China has developed nano-enzymes for the treatment of tumors
- May 05, 2018 -

A few days ago, Nature Communications magazine published the latest research results on the nanoparticle-catalyzed treatment of tumors, which was jointly completed by the Gaolizeng Group of the School of Medicine of Yangzhou University and the research group of the Institute of Biophysics of the Chinese Academy of Sciences.
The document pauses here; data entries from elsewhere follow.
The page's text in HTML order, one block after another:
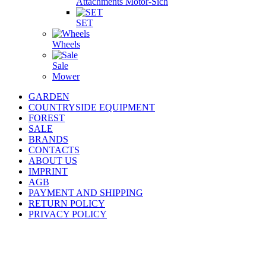
SET
Wheels
Sale
Mower
GARDEN
COUNTRYSIDE EQUIPMENT
FOREST
SALE
BRANDS
CONTACTS
ABOUT US
IMPRINT
AGB
PAYMENT AND SHIPPING
RETURN POLICY
PRIVACY POLICY
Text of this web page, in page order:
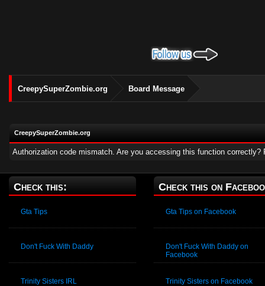
CreepySuperZombie.org Board Message
CreepySuperZombie.org
Authorization code mismatch. Are you accessing this function correctly?
Check this:
Gta Tips
Don't Fuck With Daddy
Trinity Sisters IRL
Check this on
Gta Tips on Facebook
Don't Fuck With Daddy on
Facebook
Trinity Sisters on Facebook
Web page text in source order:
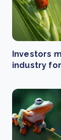
Investors
industry
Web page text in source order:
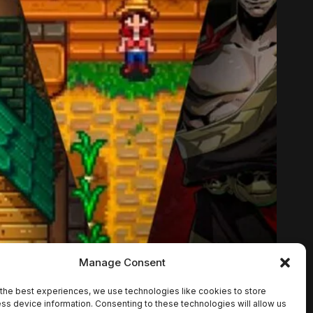
Manage Consent
best experiences, we use technologies like cookies to store
device information. Consenting to these technologies will allow us
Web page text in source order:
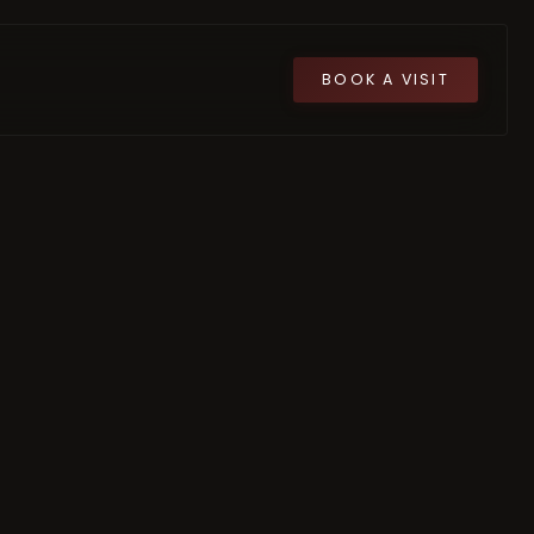
BOOK A VISIT
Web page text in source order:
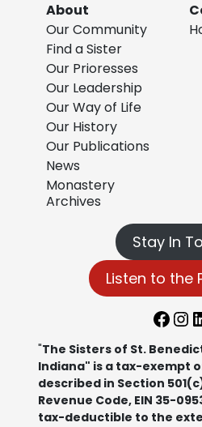
About
Our Community
Find a Sister
Our Prioresses
Our Leadership
Our Way of Life
Our History
Our Publications
News
Monastery
Archives
Stay In
Listen to the
"The Sisters of St.
Indiana" is a tax-exempt
described in Section
Revenue Code, EIN 35-
tax-deductible to the
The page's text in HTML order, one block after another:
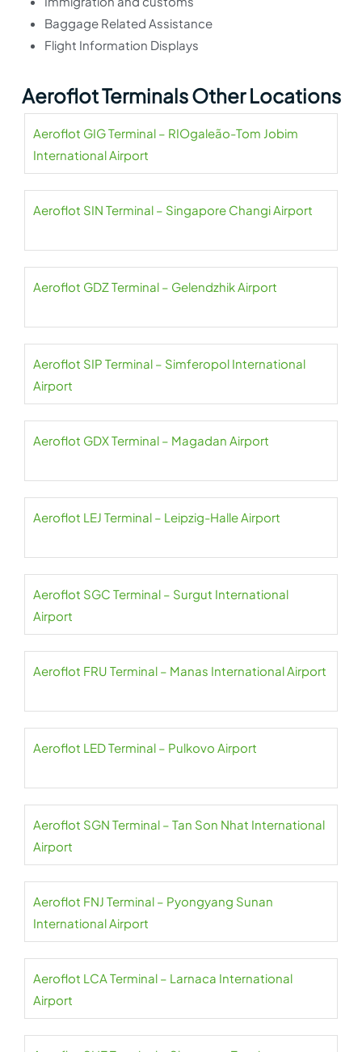
Baggage Related Assistance
Flight Information Displays
Aeroflot Terminals Other Locations
Aeroflot GIG Terminal – RIOgaleão-Tom Jobim
International Airport
Aeroflot SIN Terminal – Singapore Changi Airport
Aeroflot GDZ Terminal – Gelendzhik Airport
Aeroflot SIP Terminal – Simferopol International
Airport
Aeroflot GDX Terminal – Magadan Airport
Aeroflot LEJ Terminal – Leipzig-Halle Airport
Aeroflot SGC Terminal – Surgut International
Airport
Aeroflot FRU Terminal – Manas International Airport
Aeroflot LED Terminal – Pulkovo Airport
Aeroflot SGN Terminal – Tan Son Nhat International
Airport
Aeroflot FNJ Terminal – Pyongyang Sunan
International Airport
Aeroflot LCA Terminal – Larnaca International
Airport
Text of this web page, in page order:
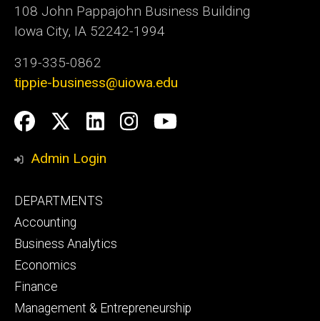
108 John Pappajohn Business Building
Iowa City, IA 52242-1994
319-335-0862
tippie-business@uiowa.edu
Social
Media
Facebook
Twitter
LinkedIn
Instagram
YouTube
Admin Login
Footer
primary
DEPARTMENTS
Accounting
Business Analytics
Economics
Finance
Management & Entrepreneurship
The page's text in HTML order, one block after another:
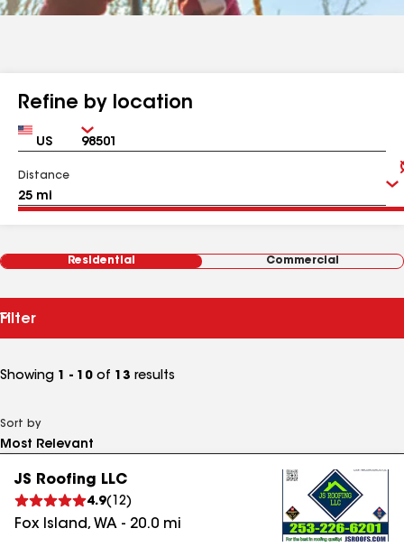
Refine by location
Country Zip
Distance
Residential Commercial
Filter
Showing 1 - 10 of 13 results
Sort by
JS Roofing LLC
4.9( 12)
Fox Island, WA - 20.0 mi
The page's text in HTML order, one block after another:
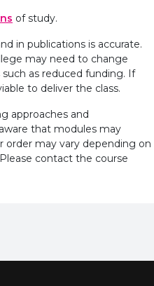
of study.
in publications is accurate.
may need to change
as reduced funding. If
to deliver the class.
approaches and
that modules may
order may vary depending on
contact the course
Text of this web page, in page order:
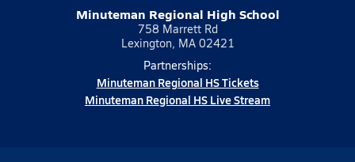
Minuteman Regional High School
758 Marrett Rd
Lexington, MA 02421
Partnerships:
Minuteman Regional HS Tickets
Minuteman Regional HS Live Stream
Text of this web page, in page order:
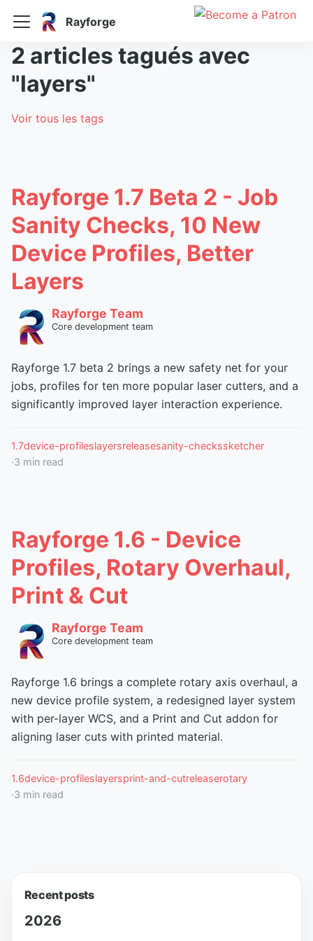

This study demonstrates for the first time that by regulating the in vivo activity of the nanozyme multi-enzyme system, tumor metabolites can be catalyzed as toxic substances, enabling specific killing of tumors. According to reports, this research is the first time that nanozymes are used directly in tumor therapy.

The research team designed a new type of carbon-nitrogen nano-enzymes with multiple enzymatic activities and used ferritin navigation to achieve precise delivery of nano-enzymes and regulation of enzymatic activity in vivo. It uses tumor-specific metabolites to exert specificity on tumors. The effective killing effect establishes a new strategy of nano-enzyme targeted catalysis for tumor treatment, providing new ideas and techniques for cancer treatment.
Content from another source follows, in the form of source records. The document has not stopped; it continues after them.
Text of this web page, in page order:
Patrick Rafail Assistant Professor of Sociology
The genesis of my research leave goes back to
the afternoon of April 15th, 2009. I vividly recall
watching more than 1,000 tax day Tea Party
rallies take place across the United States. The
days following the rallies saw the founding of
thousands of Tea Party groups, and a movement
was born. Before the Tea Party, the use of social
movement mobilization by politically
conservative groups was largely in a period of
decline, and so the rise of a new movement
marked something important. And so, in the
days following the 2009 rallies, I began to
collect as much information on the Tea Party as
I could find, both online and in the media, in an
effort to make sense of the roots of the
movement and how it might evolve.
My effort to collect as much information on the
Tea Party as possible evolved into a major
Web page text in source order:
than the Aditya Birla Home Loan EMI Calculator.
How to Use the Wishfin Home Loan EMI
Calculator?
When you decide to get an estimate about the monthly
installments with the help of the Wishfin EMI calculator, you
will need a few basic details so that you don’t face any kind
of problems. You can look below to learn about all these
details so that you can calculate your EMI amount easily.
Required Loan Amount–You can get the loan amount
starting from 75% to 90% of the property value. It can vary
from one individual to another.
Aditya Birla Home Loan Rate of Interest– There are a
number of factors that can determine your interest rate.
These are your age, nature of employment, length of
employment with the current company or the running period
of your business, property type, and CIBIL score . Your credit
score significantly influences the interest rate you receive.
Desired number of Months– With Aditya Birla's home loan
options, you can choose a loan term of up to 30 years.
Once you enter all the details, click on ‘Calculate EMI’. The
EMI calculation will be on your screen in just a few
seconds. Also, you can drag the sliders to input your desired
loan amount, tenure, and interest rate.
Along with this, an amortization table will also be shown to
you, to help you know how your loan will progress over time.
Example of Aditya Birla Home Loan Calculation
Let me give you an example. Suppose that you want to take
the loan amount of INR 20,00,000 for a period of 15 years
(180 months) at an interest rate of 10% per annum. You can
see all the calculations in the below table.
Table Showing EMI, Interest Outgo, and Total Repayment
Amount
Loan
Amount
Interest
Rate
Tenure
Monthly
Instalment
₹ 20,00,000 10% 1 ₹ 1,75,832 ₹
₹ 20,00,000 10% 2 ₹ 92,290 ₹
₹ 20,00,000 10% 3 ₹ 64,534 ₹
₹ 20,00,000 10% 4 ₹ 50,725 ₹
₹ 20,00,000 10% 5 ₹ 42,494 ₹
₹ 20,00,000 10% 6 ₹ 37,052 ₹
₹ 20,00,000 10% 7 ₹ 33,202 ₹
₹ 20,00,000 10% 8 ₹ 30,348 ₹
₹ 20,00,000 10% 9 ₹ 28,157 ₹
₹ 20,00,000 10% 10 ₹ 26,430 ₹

According to reports, tumor metabolism has different characteristics from normal cells, and how to use tumor metabolites to develop a therapeutic strategy that “does one's way, but also makes it happen” is a new field of cancer biological therapy. Since hydrogen peroxide can be catalyzed by peroxidase to generate cytotoxic free radicals, peroxidases are expected to develop new drugs for tumors. However, natural enzymes tend to have poor stability and are easily inactivated in a complex in vivo environment, and their use is limited. The researchers in this work have taken a different path and explored the application of nanozymes with both enzyme catalytic activity and nanomaterial stability in this strategy.

The researchers first designed and synthesized novel nanozymes with four enzymes: oxidase, peroxidase, catalase and superoxide dismutase. This multienzyme activity of nanozymes is achieved by doping nitrogen into the mesoporous carbon spheres. How to accurately deliver the nanozyme to tumor cells and specifically activate the oxidase and peroxidase activities that produce active oxygen free radicals is the key to determine whether carbon nanospheres can be applied to tumor treatment.

The researchers used ferritin to modify the novel carbon-nitrogen nanozymes and verified that ferritin-modified carbon-nitrogen nanozymes can specifically recognize tumor cells and locate them in lysosomes that have an acidic environment inside tumor cells. Oxidase and peroxidase are specifically activated, which catalyzes the production of highly toxic reactive oxygen species by oxygen and hydrogen peroxide in tumors, thereby achieving specific killing of tumor cells. Animal tumor-bearing experiments showed that ferritin-carbon-nitrogen nanozyme can significantly inhibit tumor growth.